– Маманя, есть вещи, про которые сложно говорить, понимаешь?
– О, конечно, еще бы! – Эйлин попробовала смягчить возникшее напряжение шутливым тоном. – Когда вы с Элизабет были подростками и я пыталась поговорить с вами, то изо всех сил старалась подобрать слова, но они никак не подбирались!
– Да, что-то вроде того. Я хотела спросить у тебя кое-что… рассказать тебе… Можно?
Эйлин посмотрела на дочь. Она уже слишком взрослая, чтобы брать ее на ручки, но выглядит точно так же, как во времена, когда приходила из школы с порванным портфелем или с негодующей запиской от сестры Маргарет. Эйлин не хотела бы, чтобы Эшлинг необдуманно наговорила что-то, о чем может потом пожалеть.
– Деточка, ты можешь спросить меня о чем угодно. И можешь сказать мне что угодно. Однако я должна тебя предупредить, что потом люди часто сожалеют о сказанном, чувствуя, что выдали секрет постороннему или поступили как-то нечестно. И тогда начинают обижаться на того, кому проговорились. Понимаешь, о чем я? Мне бы не хотелось, чтобы ты отдалилась от меня, поскольку наговорила чего-то, что говорить не следовало…
– То есть ты знаешь?! – в ужасе вскричала Эшлинг.
– Знаю? Что я могу знать? Откуда мне что-то знать? Эшлинг, не сходи с ума! Я понятия не имею, о чем ты говоришь. Я всего лишь описала тебе некое общее правило по поводу откровенных разговоров.
– Я так понимаю, ты не хочешь, чтобы я тебе все рассказала?
– О боже, деточка, ну что ты как ежик? Послушай меня. Я никогда не забуду, как мы с твоим папаней поженились. Никакого медового месяца у нас не было. Мы всего лишь провели выходные в пансионе в Траморе, и ни твой папаня, ни я не могли говорить про любовь, как заниматься любовью и все остальное. Мы просто делали, а не говорили.

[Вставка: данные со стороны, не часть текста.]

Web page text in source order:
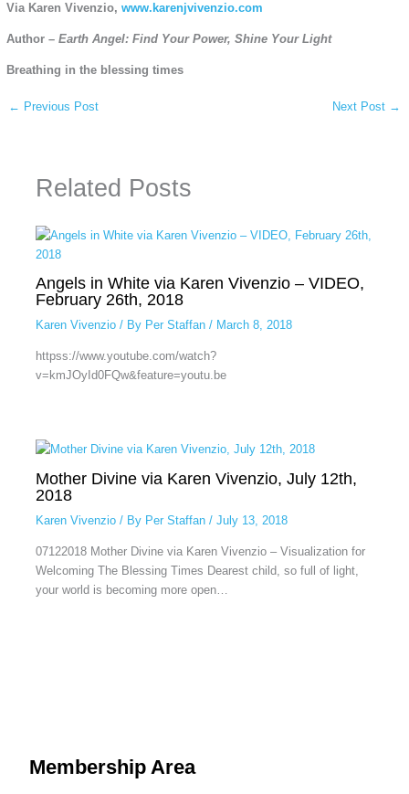
Via Karen Vivenzio, www.karenjvivenzio.com
Author – Earth Angel: Find Your Power, Shine Your Light
Breathing in the blessing times
← Previous Post Next Post →
Related Posts
Angels in White via Karen Vivenzio – VIDEO,
February 26th, 2018
Karen Vivenzio/ By Per Staffan / March 8, 2018
httpss://www.youtube.com/watch?
v=kmJOyId0FQw&feature=youtu.be
Mother Divine via Karen Vivenzio, July 12th,
2018
Karen Vivenzio/ By Per Staffan / July 13, 2018
07122018 Mother Divine via Karen Vivenzio – Visualization for
Welcoming The Blessing Times Dearest child, so full of light,
your world is becoming more open…
Membership Area
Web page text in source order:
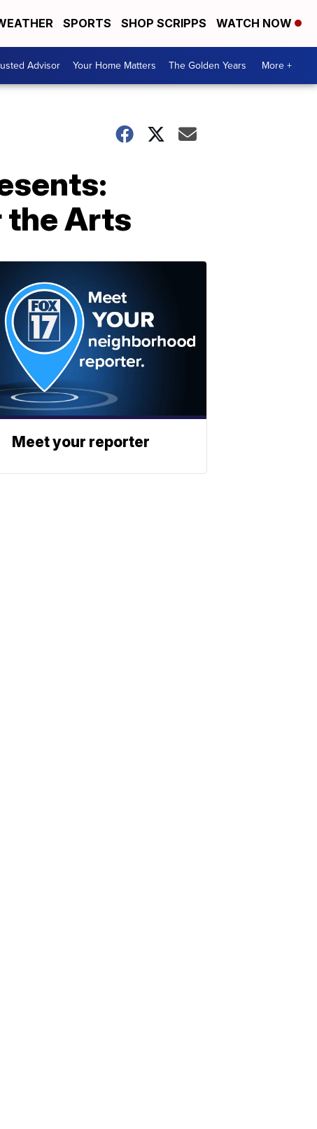
SPORTS SHOP SCRIPPS WATCH NOW
Advisor Your Home Matters The Golden Years More +
the Arts
Meet your reporter
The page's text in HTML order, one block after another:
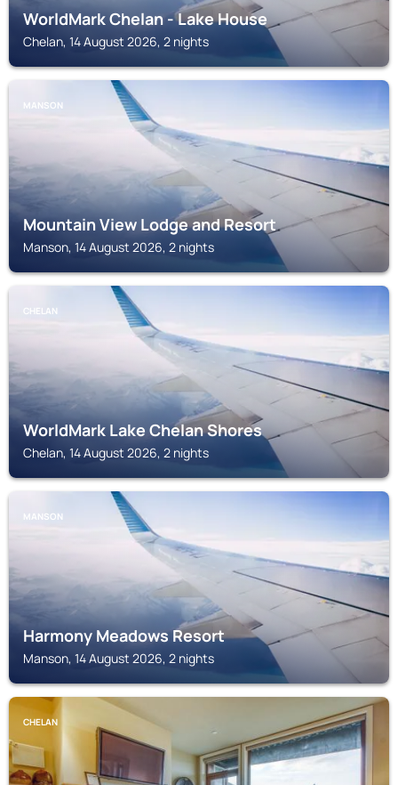
WorldMark Chelan - Lake House
Chelan, 14 August 2026, 2 nights
MANSON
Mountain View Lodge and Resort
Manson, 14 August 2026, 2 nights
CHELAN
WorldMark Lake Chelan Shores
Chelan, 14 August 2026, 2 nights
MANSON
Harmony Meadows Resort
Manson, 14 August 2026, 2 nights
CHELAN
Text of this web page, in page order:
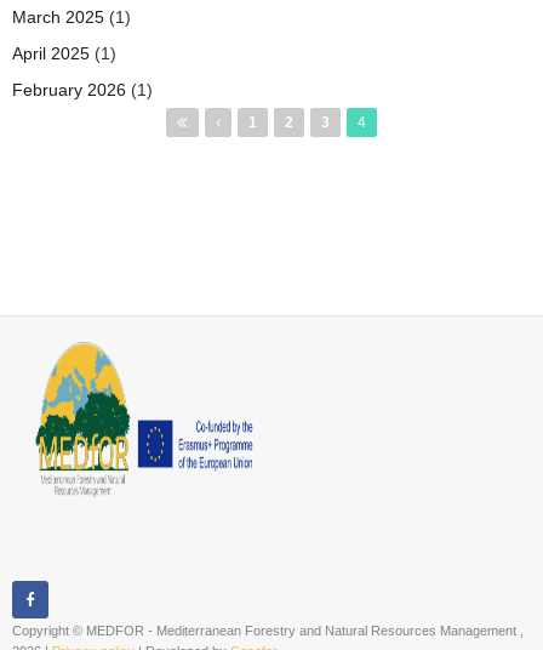
March 2025 (1)
April 2025 (1)
February 2026 (1)
1 2 3 4
Copyright © MEDFOR - Mediterranean Forestry and Natural Resources Management ,
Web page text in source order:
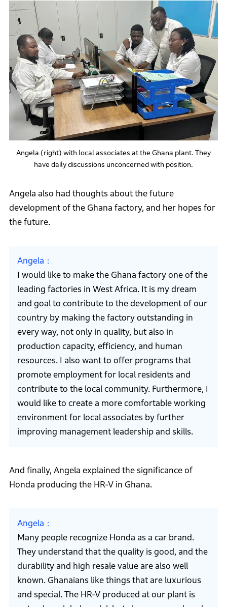
Angela (right) with local associates at the Ghana plant. They
have daily discussions unconcerned with position.
Angela also had thoughts about the future
development of the Ghana factory, and her hopes for
the future.
Angela
I would like to make the Ghana factory one of the
leading factories in West Africa. It is my dream
and goal to contribute to the development of our
country by making the factory outstanding in
every way, not only in quality, but also in
production capacity, efficiency, and human
resources. I also want to offer programs that
promote employment for local residents and
contribute to the local community. Furthermore, I
would like to create a more comfortable working
environment for local associates by further
improving management leadership and skills.
And finally, Angela explained the significance of
Honda producing the HR-V in Ghana.
Angela
Many people recognize Honda as a car brand.
They understand that the quality is good, and the
durability and high resale value are also well
known. Ghanaians like things that are luxurious
and special. The HR-V produced at our plant is
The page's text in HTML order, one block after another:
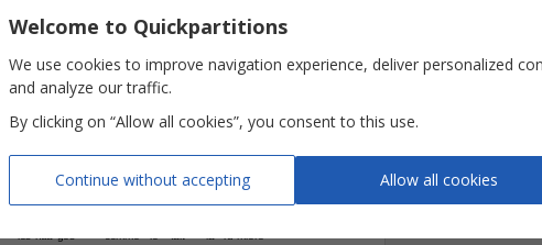
comme le
E‹/B
coute
les nua ges
- comme le fait la lu mière
-
      
           
          
Welcome to Quickpartitions
We use cookies to improve navigation experience, deliver personalized
and analyze our traffic.
By clicking on “Allow all cookies”, you consent to this use.
Continue without accepting Allow all cookies
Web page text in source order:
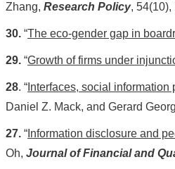
Zhang, Research Policy, 54(10),
30. “The eco-gender gap in
29. “Growth of firms under
28. “ Interfaces, social
Daniel Z. Mack, and Gerard
27. “ Information disclosure and
Oh, Journal of Financial and
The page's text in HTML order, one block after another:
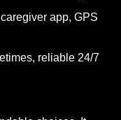
app, GPS
reliable 24/7
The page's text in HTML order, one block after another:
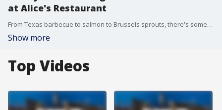
at Alice's Restaurant
From Texas barbecue to salmon to Brussels sprouts, there's something for everyone at Alice's Restaurant.
Show more
Top Videos
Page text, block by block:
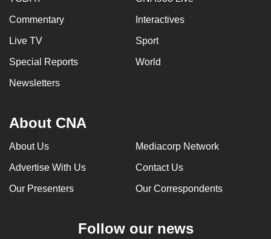
Commentary Interactives
Live TV Sport
Special Reports World
Newsletters
About CNA
About Us Mediacorp Network
Advertise With Us Contact Us
Our Presenters Our Correspondents
Follow our news
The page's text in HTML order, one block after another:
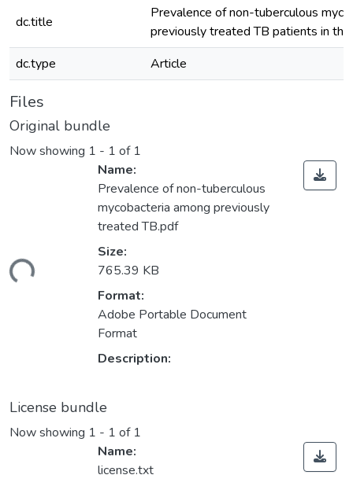
dc.title
Prevalence of non-tuberculous
previously treated TB patients in the
dc.type
Article
Files
Original bundle
Now showing 1 - 1 of 1
Name:
Prevalence of non-tuberculous
mycobacteria among previously
treated TB.pdf
Size:
765.39 KB
Format:
Adobe Portable Document
Format
Description:
License bundle
Now showing 1 - 1 of 1
Name:
license.txt
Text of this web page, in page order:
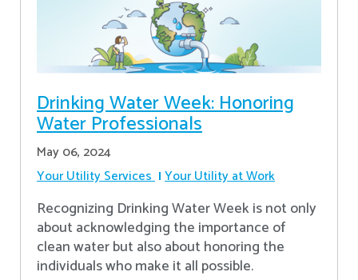
Drinking Water Week: Honoring
Water Professionals
May 06, 2024
Your Utility Services Your Utility at Work
Recognizing Drinking Water Week is not only
about acknowledging the importance of
clean water but also about honoring the
individuals who make it all possible.
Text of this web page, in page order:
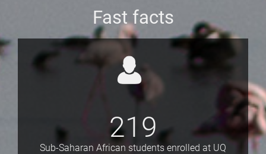
Fast facts
219
Sub-Saharan African students enrolled at UQ
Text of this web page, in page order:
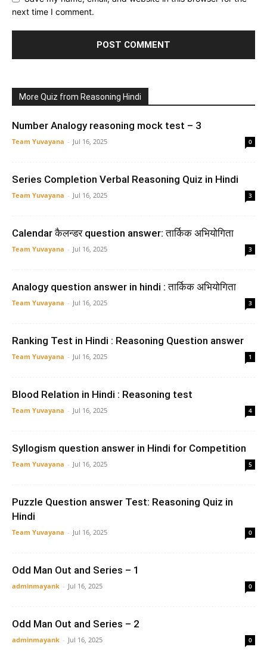
next time I comment.
More Quiz from Reasoning Hindi
Number Analogy reasoning mock test – 3
Team Yuvayana - Jul 16, 2025 0
Series Completion Verbal Reasoning Quiz in Hindi
Team Yuvayana - Jul 16, 2025 3
Calendar कैलन्डर question answer: तार्किक अभियोगिता
Team Yuvayana - Jul 16, 2025 3
Analogy question answer in hindi : तार्किक अभियोगिता
Team Yuvayana - Jul 16, 2025 3
Ranking Test in Hindi : Reasoning Question answer
Team Yuvayana - Jul 16, 2025 1
Blood Relation in Hindi : Reasoning test
Team Yuvayana - Jul 16, 2025 4
Syllogism question answer in Hindi for Competition
Team Yuvayana - Jul 16, 2025 5
Puzzle Question answer Test: Reasoning Quiz in
Hindi
Team Yuvayana - Jul 16, 2025 0
Odd Man Out and Series – 1
adminmayank - Jul 16, 2025 0
Odd Man Out and Series – 2
adminmayank - Jul 16, 2025 0
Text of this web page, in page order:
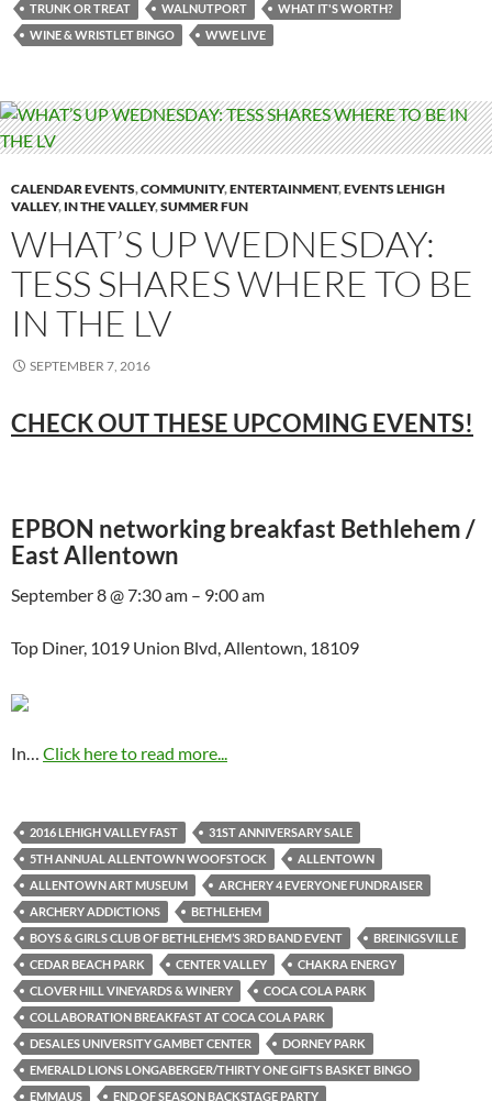
TRUNK OR TREAT
WALNUTPORT
WHAT IT'S WORTH?
WINE & WRISTLET BINGO
WWE LIVE
CALENDAR EVENTS,COMMUNITY,ENTERTAINMENT,EVENTS LEHIGH
VALLEY, IN THE VALLEY,SUMMER FUN
WHAT’S UP WEDNESDAY:
TESS SHARES WHERE TO BE
IN THE LV
SEPTEMBER 7, 2016
CHECK OUT THESE UPCOMING EVENTS!
EPBON networking breakfast Bethlehem /
East Allentown
September 8 @ 7:30 am – 9:00 am
Top Diner, 1019 Union Blvd, Allentown, 18109
In… Click here to read more...
2016 LEHIGH VALLEY FAST
31ST ANNIVERSARY SALE
5TH ANNUAL ALLENTOWN WOOFSTOCK
ALLENTOWN
ALLENTOWN ART MUSEUM
ARCHERY 4 EVERYONE FUNDRAISER
ARCHERY ADDICTIONS
BETHLEHEM
BOYS & GIRLS CLUB OF BETHLEHEM’S 3RD BAND EVENT
BREINIGSVILLE
CEDAR BEACH PARK
CENTER VALLEY
CHAKRA ENERGY
CLOVER HILL VINEYARDS & WINERY
COCA COLA PARK
COLLABORATION BREAKFAST AT COCA COLA PARK
DESALES UNIVERSITY GAMBET CENTER
DORNEY PARK
EMERALD LIONS LONGABERGER/THIRTY ONE GIFTS BASKET BINGO
EMMAUS
END OF SEASON BACKSTAGE PARTY

– Я знаю, – уныло ответила Эшлинг.
– Кое-что в постельных делах… когда твой папаня только начал… я и понятия не имела, правильно так делать или нет. Понимаешь, он лишь слышал всякое от дремучих мужиков, с которыми вместе работал на ферме в юности. Его мать умерла, земля ей пухом, и потом он только и знал то, что ему рассказали безграмотные сотоварищи, когда он работал в скобяной лавке.
– И что же дальше, маманя? – сочувственно и печально спросила Эшлинг.
– В общем, я не понимала, правильно ли то, чего он хотел… делаем мы все как надо, или это грех… Мне ведь некого было спросить – ни одного человека в целом мире. Мать я бы ни за что спрашивать не стала. Она вела себя со мной так же строго, как во времена моего детства. Для нее я все еще оставалась ребенком. Она умерла пять лет спустя… Знаешь, Эшлинг, тогда я была не намного старше тебя, но никогда в жизни не разговаривала с ней по-настоящему. Тетушка Морин была монахиней, с ней про такое не поговоришь, а твои тетушки Пегги и Ниам жили в Америке, не могла же я написать им и попросить совета… ну и вот… Так что я никого не спрашивала, а просто делала то, что считала правильным, а иногда то, что не считала правильным, и не делала что-то, что мне не нравилось, вот и все. Возможно, кто-нибудь скажет, что мне следовало бы спросить открыто, ведь у девушки есть право знать, но я до сих пор рада, что не предала нас. Надеюсь, ты понимаешь, о чем я? Это очень личные вещи. Может быть, я вела себя глупо, но все оставалось между мной и твоим папаней, а обсуждать такие вещи было бы унизительно для него, для нас обоих.